Actually, I've always thought of Counter Strike (pre v1.6, anyway) as being a good example of an 'intelligent' Shooter. Yes, pure twitch reflexes count for a lot, but there is a lot more to it.

You could play it as a standard Scoot+Shoot FPS (and most people on public servers did). However, if you paid attention to the small cues and used your brain, you could get an edge over the other players - sometimes enough of an edge to offset p*ss poor reflexes (in my case). Add in the different spray patterns, the lack of sniper accuracy (on some guns, anyway), the need to lead targets, the use of different degrees of bullet penetration (loved shooting people hiding behind boxes :D), and you have a FPS that provides a degree of mental exercise.

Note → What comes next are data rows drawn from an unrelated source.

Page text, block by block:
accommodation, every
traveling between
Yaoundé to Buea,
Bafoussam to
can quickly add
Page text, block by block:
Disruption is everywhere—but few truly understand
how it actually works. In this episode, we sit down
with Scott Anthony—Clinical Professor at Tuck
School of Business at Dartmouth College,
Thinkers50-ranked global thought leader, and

Personally, i used the positional sound + environmental effects (map 'features', windows breaking, doors opening, things falling over, weapon sounds, etc) to work out where people are. Tie that to the mini radar, and you could tell friends from enemies. With good headphones, the sounds were accurate enough (at close range) too shoot through doors/walls, and stand a good chance of killing someone on the other side - the benefits of taking a slower, more intellectual approach to the game...

Once you got off the public servers (or got lucky), you also got good team tactics, with well balanced maps. The use of objectives provided multiple routes to victory (nothing like being the last teammember alive, and still managing to win 'cos the other team didn't guard the objective :D).

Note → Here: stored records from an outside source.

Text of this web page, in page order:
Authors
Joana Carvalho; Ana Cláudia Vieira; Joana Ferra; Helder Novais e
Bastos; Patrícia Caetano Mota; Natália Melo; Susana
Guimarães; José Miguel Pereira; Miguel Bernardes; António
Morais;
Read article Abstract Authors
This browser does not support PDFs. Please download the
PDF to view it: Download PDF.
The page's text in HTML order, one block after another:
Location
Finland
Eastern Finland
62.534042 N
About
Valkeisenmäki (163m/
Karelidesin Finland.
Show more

And yet, all this was optional - it was there if you wanted to make use of it, but you could ignore it if you wanted.

(btw - as you may have guessed, i spent a lot of time playing CS - it is easily the game i have poured the most time into, and it was this mental engagement that made it possible. Since the transfer to CS:Source, that mental engagement hasn't been there to the same degree, so i soon got bored)

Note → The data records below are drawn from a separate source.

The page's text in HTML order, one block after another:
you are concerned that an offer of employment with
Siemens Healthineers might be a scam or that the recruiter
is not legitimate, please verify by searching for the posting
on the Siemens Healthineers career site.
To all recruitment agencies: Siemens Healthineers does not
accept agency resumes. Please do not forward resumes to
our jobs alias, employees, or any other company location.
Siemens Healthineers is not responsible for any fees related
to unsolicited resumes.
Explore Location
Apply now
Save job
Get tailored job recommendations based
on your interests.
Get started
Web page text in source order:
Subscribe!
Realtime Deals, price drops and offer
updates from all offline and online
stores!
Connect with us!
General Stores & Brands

Anyway - meant to say that Intellectual games don't just have to have brainy puzzles (be it Maths / Logic / Physics based) - it just needs a degree of mental engagement
lewchenko 29th May 2008, 14:47 Quote
I agree with this column on many points.

One game I play a lot of is Supreme Commander and its expansion Forged Alliance. To play well, you must really understand the mechanics of the games units, strategy, mass and energy production. Far too many people pick up the game, and just dont get it after 20mins... so give up.

The game isnt that difficult to learn, and once conquered offers immense satisfaction from the multiplayer side... but people are either too stupid to learn it, or just too lazy. They prefer run and gun.. simple as that.

Recently I bought Orange Box, and with it came Portal. What a fantastic change of pace. Whilst the puzzles were relatively easy on the initial pass, and then the escape rather than burning in the fire.. it was the challenge and advanced levels that made this game complete. A game for people who want to think.... Portal ticks that box.

However... its a fine line. I personally found EVE online boring, with a poor combat system and is limited by never being able to actually walk around and meet people (rather than spaceships). A shame, considering its other complexities.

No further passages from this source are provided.